Other Methods for Symbolic Regression#
To finish the notebook, here are a few other techniques for symbolic regression that don’t fit under either previously described methods (and all developed in the last several years):
STreCH (Julia implementation here) formulates symbolic regression as a non-convex mixed-integer nonlinear programming (MINLP) technique, which it solves using a heuristic-guided cutting plane formulation.

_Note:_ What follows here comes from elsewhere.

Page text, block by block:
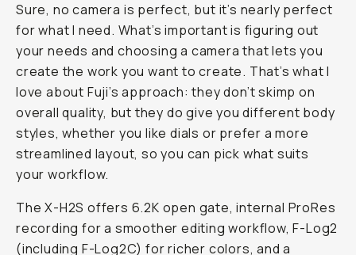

EQL (Python implementation here) develops “equation layers” for neural networks which can be readily interpreted and also chained together, and are regularized with a thresholded L1 penalty to encourage sparsity.
AI Feynman (hybrid Python-Fortran implementation here) starts by training a neural network, then computes input gradients of the learned network, and then uses attributes of those gradients to decompose the symbolic regression problem into something more tractable using graph theory.
Symbolic Metamodeling (Python implementation here) uses gradient descent to learn compositions of Meijer-G functions, a flexible family that can be programmatically projected back onto a wide set of analytic, closed-form, or even algebriac expressions.